Rabu, 26 Februari 2014

Sebuah Potret Eksistensi Gerakan Nativisasi di Pesisir Pantai Selatan Lumajang

Suara gamelan terdengar sayup sayup sampai, di depan gapura desa kemacetan menyergap, petugas kamtib berpakaian hansip bersenjata pentungan dan peluit tampak ekstra sibuk mengatur lalu lalang kendaraan, konon ada  ritual sesaji  yang ditradisikan masyarakat desa itu dan terus dilestarikan turun temurun dari tahun ke tahun, walhasil niat untuk singgah batal karena khawatir terjebak dalam kemacetan sebagaimana umumnya terjadi pada event2 karnaval di desa, ruas jalan yang sempit tak sebanding dengan meluasnya animo warga yang senantiasa datang berduyun-duyun mengerumuni sebuah keramaian, saat itu saya lebih memilih meneruskan perjalanan ke timur dan menyimpan memori penasaran tentang sebuah desa yang menurut penuturan seorang teman “unik dan menarik”

Tempo hari kebetulan ada kesempatan menyinggahinya kembali, disela itulah saya mencoba mendapatkan “memori yang tertunda” tentang sisi menarik desa yang bernama tunjung rejo tersebut.

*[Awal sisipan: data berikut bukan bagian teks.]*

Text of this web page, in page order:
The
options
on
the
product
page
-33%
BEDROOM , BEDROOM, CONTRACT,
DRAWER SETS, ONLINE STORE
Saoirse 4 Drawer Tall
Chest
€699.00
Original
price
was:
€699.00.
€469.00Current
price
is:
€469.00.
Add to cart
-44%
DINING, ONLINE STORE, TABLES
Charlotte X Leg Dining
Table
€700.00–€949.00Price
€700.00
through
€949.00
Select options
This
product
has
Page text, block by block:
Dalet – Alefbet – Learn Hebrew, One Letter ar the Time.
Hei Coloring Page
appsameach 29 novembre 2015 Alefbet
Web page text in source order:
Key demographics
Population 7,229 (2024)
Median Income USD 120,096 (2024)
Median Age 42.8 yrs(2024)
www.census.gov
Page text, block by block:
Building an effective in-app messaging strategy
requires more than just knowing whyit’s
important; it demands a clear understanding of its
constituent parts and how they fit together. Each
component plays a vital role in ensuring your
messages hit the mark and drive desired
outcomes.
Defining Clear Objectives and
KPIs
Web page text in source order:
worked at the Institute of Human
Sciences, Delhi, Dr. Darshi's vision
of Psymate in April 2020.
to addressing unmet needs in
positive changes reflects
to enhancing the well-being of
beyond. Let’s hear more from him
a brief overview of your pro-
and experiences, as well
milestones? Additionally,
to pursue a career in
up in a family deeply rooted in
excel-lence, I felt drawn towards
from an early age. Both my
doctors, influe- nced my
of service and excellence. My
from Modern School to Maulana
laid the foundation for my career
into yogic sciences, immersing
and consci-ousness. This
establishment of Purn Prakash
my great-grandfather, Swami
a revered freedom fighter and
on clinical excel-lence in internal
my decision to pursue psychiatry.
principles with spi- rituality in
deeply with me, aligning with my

Dalam sekilas gambaran saya tunjungrejo tak ubahnya tempursari sebuah wilayah yang berada di tapal perbatasan lumajang-malang selatan, tempat misi penginjilan dengan mayoritas penduduknya beragama nasrani, bedanya tunjungrejo bermasyarakat lebih homogen dengan akses jalan yang lebih mudah dibandingkan tempursari dengan jajaran bukit berbukit disepanjang pesisir pantai selatan. Kendati demikian keduanya adalah sebuah representasi sekaligus menjadi icon eksistensi misi zending yang terus menggeliat ditengah dinamika masyarakat lumajang yang majemuk.

Desa seribu gapura
Memasuki desa ini sebuah gapura berdiri anggun dengan ornament  apik yang dominan dengan warna biru, selintas gapura inilah sisi menarik sekaligus pembeda dengan desa-desa lain disekitarnya, beberapa puluh tahun silam gapura sebagai pembatas desa masih belum jadi trend, yang saat itu banyak kita temui  hanyalah  gapura sebagai tanda batas sebuah kecamatan atau kota, meski keberadaan gapura sebagai pembatas desa saat ini sudah jamak dan lumrah namun tetap saja gapura desa tunjungrejo tampak berbeda, lebih terlihat sebagai sebuah monument yang seolah ingin menebar kesan bagi  siapasaja yang melintas dan menatapnya.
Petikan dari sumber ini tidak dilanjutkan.